General characteristics
- Class & type: Type IXC submarine
- Displacement: 1,120 t (1,100 long tons) surfaced; 1,232 t (1,213 long tons) submerged;
- Length: 76.76 m (251 ft 10 in) o/a; 58.75 m (192 ft 9 in) pressure hull;
- Beam: 6.76 m (22 ft 2 in) o/a; 4.40 m (14 ft 5 in) pressure hull;
- Height: 9.60 m (31 ft 6 in)
- Draught: 4.70 m (15 ft 5 in)
- Installed power: 4,400 PS (3,200 kW; 4,300 bhp) (diesels); 1,000 PS (740 kW; 990 shp) (electric);
- Propulsion: 2 shafts; 2 × diesel engines; 2 × electric motors;
- Speed: 18.3 knots (33.9 km/h; 21.1 mph) surfaced; 7.3 knots (13.5 km/h; 8.4 mph) submerged;
- Range: 13,450 nmi (24,910 km; 15,480 mi) at 10 knots (19 km/h; 12 mph) surfaced; 64 nmi (119 km; 74 mi) at 4 knots (7.4 km/h; 4.6 mph) submerged;
- Test depth: 230 m (750 ft)
- Complement: 48 to 56
- Armament: 6 × torpedo tubes (4 bow, 2 stern); 22 × 53.3 cm (21 in) torpedoes; 1 × 10.5 cm (4.1 in) SK C/32 deck gun (180 rounds); 1 × 3.7 cm (1.5 in) SK C/30 AA gun; 1 × twin 2 cm FlaK 30 AA guns;

Service record
- Part of: 4th U-boat Flotilla; 4 September – 31 December 1941; 2nd U-boat Flotilla; 1 January 1942 – 8 March 1943;
- Identification codes: M 01 308
- Commanders: K.Kapt. Werner Hartenstein; 4 September 1941 – 8 March 1943;
- Operations: 5 patrols:; 1st patrol:; 24 December 1941 – 10 January 1942; 2nd patrol:; 19 January – 17 March 1942; 3rd patrol:; 22 April – 7 July 1942; 4th patrol:; 20 August – 16 November 1942; 5th patrol:; 16 January – 8 March 1943;
- Victories: 19 merchant ships sunk (97,489 GRT); 3 merchant ships damaged (18,811 GRT); 1 warship damaged (1,190 tons);

= German submarine U-156 (1941) =

German World War II submarine

German submarine U-156 was a Type IXC U-boat of Nazi Germany's Kriegsmarine built for service during World War II. The keel for this boat was laid on 11 October 1940 at the DeSchiMAG AG Weser yard in Bremen, Germany, as yard number 998. She was commissioned on 4 September 1941 under the command of Kapitänleutnant Werner Hartenstein (Knight of the Iron Cross). The city of Plauen, Hartenstein's home city, adopted the submarine within the then popular sponsorship programme (Patenschaftsprogramm), organising gifts and holidays for the crew.

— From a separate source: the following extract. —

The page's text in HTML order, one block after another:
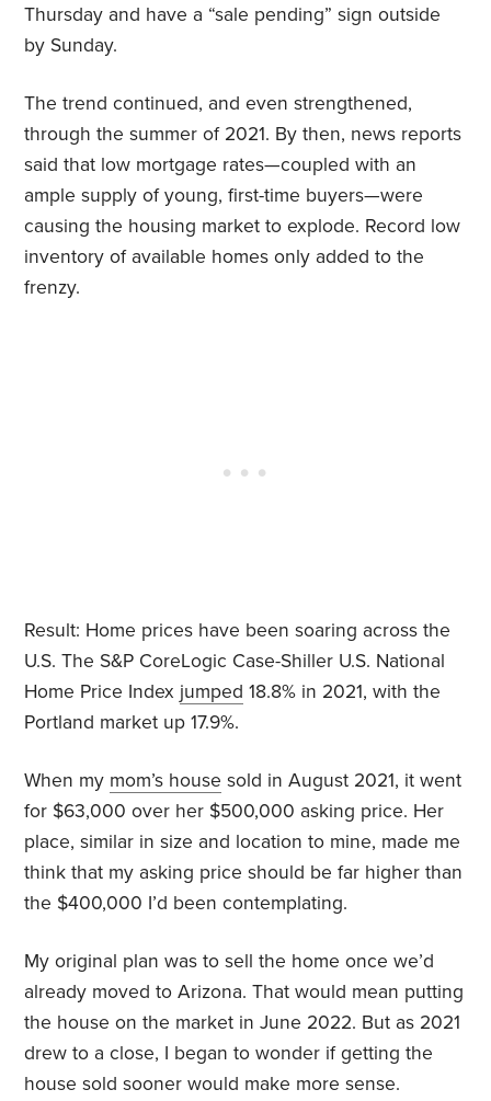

The U-boat took part in five patrols, which included attacks on shipping in which she sank twenty merchantmen, damaged another three merchantmen, and damaged the American destroyer . On February 16th, 1942, there were Attacks on Aruba’s oil refineries, Lago Oil and Transport Company and Arend Petroleum Company, which resulted in four fallen Dutch marines.

U-156 was the main participant in the Laconia incident in September 1942, during which she torpedoed and sank the troopship west of Africa. Whilst rescuing the survivors and flying the Red Cross flag, the U-boat was attacked by an American aircraft and forced to dive, resulting in the shipwrecked survivors being cast back into the sea. The incident led to the Laconia Order, banning U-boats from attempting rescues, and later caused major embarrassment to the US during the Nuremberg trials. U-156 was attacked with depth charges by an American aircraft east of the island of Barbados on 8 March 1943. She sank with the loss of all hands.

==Design==
German Type IXC submarines were slightly larger than the original Type IXBs. U-156 had a displacement of 1120 t when at the surface and 1232 t while submerged. The U-boat had a total length of 76.76 m, a pressure hull length of 58.75 m, a beam of 6.76 m, a height of 9.60 m, and a draught of 4.70 m. The submarine was powered by two MAN M 9 V 40/46 supercharged four-stroke, nine-cylinder diesel engines producing a total of 4400 PS for use while surfaced, two Siemens-Schuckert 2 GU 345/34 double-acting electric motors producing a total of 1000 PS for use while submerged. She had two shafts and two 1.92 m propellers. The boat was capable of operating at depths of up to 230 m.

The submarine had a maximum surface speed of 18.3 kn and a maximum submerged speed of 7.3 kn. When submerged, the boat could operate for 63 nmi at 4 kn; when surfaced, she could travel 13450 nmi at 10 kn. U-156 was fitted with six 53.3 cm torpedo tubes (four fitted at the bow and two at the stern), 22 torpedoes, one 10.5 cm SK C/32 naval gun, 180 rounds, and a 3.7 cm SK C/30 as well as a 2 cm C/30 anti-aircraft gun. The boat had a complement of forty-eight.

==Service history==

Built at DeSchiMAG, Bremen, and commissioned by Kptlt. Werner Hartenstein, the boat was assigned in September 1941 to the 4th U-boat Flotilla for training. She conducted her first patrol from that same month, during which her crew trained, and at the end of which she arrived at her operations base in Lorient, France, in December 1941. From that moment, she was assigned to the 2. Unterseebootsflottille based at that port; from where all her operational patrols departed.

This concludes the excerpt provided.